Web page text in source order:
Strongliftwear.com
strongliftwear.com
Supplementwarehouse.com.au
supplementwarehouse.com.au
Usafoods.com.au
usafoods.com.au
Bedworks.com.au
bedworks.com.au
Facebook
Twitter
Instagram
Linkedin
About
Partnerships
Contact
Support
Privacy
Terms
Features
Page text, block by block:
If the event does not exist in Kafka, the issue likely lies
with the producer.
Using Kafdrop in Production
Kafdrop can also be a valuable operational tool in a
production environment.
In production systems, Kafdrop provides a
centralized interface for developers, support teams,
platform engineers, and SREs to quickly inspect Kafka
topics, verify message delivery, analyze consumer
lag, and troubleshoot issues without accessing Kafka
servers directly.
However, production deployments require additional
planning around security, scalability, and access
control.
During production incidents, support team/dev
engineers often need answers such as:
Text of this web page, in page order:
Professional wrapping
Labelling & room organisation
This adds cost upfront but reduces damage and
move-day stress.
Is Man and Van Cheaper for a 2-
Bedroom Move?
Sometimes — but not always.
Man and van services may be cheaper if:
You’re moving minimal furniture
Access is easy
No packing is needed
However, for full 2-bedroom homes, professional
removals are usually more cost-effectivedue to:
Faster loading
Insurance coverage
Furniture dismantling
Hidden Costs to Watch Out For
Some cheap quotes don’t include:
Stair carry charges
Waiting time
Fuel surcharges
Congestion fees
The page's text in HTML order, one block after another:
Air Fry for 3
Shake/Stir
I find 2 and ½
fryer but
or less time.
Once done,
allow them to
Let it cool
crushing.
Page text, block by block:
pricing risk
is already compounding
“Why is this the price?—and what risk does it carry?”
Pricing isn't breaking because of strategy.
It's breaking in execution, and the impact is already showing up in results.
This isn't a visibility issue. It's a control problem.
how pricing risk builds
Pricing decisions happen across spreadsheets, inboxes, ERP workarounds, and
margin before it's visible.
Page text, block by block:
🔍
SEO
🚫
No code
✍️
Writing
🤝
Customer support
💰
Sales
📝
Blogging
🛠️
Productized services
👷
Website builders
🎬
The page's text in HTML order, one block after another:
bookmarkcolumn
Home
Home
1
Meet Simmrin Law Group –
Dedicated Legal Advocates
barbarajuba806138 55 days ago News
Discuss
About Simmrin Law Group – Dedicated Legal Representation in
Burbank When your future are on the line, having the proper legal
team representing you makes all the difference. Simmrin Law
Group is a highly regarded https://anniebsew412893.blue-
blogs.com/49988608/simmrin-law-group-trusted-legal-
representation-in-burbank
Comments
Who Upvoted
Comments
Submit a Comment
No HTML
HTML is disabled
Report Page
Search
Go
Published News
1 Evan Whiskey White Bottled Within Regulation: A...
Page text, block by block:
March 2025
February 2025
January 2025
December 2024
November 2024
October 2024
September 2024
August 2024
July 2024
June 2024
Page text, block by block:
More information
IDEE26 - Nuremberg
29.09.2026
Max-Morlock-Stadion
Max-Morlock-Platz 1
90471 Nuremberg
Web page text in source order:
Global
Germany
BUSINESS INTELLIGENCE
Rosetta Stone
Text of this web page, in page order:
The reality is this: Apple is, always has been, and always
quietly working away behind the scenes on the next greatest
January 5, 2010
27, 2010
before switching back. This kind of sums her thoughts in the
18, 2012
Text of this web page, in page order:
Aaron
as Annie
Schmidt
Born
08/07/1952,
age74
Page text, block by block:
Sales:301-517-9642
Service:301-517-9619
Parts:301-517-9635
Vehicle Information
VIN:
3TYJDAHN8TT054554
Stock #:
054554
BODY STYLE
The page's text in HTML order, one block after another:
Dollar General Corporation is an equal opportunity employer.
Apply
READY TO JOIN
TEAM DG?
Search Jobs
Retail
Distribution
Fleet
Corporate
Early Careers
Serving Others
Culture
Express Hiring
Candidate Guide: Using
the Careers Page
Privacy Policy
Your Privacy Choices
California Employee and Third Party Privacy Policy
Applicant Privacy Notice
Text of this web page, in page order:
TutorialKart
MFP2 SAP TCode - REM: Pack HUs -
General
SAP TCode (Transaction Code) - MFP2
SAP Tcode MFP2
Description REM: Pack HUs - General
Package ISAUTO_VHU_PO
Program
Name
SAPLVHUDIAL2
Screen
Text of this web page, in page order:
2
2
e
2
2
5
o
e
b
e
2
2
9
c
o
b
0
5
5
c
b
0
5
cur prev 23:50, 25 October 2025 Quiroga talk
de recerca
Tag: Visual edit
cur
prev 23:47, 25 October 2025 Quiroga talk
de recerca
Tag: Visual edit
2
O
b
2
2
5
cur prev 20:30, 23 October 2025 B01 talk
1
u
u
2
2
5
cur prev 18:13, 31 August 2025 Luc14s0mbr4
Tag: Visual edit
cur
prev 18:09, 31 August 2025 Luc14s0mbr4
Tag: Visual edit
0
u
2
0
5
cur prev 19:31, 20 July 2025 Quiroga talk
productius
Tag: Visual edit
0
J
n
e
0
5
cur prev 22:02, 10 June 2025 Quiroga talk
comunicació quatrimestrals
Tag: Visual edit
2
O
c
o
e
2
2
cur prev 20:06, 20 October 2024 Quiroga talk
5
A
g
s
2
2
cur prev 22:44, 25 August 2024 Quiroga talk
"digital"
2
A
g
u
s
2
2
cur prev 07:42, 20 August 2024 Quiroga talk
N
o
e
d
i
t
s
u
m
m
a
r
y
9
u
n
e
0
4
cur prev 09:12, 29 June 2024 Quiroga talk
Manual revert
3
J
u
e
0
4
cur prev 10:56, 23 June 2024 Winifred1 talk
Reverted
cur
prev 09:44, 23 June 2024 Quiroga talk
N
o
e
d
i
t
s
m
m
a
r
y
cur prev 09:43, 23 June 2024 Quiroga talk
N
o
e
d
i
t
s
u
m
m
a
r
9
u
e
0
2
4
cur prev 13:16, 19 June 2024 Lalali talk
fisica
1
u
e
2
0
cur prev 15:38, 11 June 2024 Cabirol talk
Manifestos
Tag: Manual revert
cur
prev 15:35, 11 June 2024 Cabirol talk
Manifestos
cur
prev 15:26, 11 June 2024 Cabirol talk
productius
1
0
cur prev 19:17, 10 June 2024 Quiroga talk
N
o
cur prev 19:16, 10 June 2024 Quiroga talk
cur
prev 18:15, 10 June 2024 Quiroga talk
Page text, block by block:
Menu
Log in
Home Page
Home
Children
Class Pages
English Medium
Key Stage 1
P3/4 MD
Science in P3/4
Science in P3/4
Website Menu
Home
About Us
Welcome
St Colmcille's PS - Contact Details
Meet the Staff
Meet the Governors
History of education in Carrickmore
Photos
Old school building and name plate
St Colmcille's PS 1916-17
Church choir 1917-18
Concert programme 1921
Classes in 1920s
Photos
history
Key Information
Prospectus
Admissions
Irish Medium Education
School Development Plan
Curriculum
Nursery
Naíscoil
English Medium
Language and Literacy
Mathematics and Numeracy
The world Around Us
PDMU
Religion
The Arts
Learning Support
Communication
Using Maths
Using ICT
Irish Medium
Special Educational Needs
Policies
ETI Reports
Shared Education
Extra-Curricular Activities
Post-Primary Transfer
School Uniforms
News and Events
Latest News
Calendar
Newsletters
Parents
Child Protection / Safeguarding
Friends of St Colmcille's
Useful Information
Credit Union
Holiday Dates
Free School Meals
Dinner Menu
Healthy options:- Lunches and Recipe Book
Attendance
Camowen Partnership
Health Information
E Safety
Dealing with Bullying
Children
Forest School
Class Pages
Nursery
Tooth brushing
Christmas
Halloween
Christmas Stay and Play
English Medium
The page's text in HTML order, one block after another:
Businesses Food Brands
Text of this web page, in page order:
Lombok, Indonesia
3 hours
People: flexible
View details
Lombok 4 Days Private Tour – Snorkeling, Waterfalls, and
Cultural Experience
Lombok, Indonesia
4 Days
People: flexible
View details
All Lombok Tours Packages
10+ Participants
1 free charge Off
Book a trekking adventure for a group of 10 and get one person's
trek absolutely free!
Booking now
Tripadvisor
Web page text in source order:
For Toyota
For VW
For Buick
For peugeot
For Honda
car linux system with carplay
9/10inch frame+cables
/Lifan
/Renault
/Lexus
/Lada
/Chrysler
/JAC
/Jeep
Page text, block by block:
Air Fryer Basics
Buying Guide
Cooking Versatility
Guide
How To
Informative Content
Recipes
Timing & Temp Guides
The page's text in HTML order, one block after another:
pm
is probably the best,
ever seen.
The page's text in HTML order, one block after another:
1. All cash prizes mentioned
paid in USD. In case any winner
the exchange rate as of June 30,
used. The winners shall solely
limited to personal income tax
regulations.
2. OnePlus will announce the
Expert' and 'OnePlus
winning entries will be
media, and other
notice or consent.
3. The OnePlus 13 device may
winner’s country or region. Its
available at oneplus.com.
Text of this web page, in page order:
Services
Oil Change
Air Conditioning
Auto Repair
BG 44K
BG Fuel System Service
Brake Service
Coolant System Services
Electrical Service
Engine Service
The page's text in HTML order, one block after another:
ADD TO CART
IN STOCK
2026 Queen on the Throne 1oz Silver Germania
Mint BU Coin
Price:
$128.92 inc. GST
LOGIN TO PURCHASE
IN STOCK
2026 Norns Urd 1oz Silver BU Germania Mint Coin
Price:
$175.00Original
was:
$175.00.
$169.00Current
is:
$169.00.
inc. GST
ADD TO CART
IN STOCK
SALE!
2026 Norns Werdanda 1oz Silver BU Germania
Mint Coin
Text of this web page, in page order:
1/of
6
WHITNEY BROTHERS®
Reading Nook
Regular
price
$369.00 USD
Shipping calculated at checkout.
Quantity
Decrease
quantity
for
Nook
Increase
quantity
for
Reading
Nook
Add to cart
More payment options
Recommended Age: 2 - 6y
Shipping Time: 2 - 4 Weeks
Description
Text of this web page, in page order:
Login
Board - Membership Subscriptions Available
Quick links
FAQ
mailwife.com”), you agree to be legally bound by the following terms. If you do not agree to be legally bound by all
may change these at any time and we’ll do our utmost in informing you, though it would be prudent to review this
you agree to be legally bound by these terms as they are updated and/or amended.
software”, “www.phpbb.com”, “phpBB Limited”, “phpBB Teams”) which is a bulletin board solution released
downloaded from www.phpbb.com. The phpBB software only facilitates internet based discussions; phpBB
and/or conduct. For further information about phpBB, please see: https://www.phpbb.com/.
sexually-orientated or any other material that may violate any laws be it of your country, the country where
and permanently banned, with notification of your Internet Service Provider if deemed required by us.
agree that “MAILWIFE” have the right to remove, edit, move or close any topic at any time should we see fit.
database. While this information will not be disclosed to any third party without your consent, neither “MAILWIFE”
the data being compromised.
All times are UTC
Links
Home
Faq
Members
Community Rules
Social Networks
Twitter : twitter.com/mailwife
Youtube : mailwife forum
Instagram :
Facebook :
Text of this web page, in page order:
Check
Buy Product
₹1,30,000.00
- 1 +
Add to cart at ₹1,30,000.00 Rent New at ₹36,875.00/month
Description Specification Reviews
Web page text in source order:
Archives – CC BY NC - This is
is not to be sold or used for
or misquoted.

Directions for this task:
Each line of the records above, from the first through the one containing "with the producer.", is to be retyped exactly; no other line belongs.

Answer to this exercise:
Web page text in source order:
Strongliftwear.com
strongliftwear.com
Supplementwarehouse.com.au
supplementwarehouse.com.au
Usafoods.com.au
usafoods.com.au
Bedworks.com.au
bedworks.com.au
Facebook
Twitter
Instagram
Linkedin
About
Partnerships
Contact
Support
Privacy
Terms
Features
Page text, block by block:
If the event does not exist in Kafka, the issue likely lies
with the producer.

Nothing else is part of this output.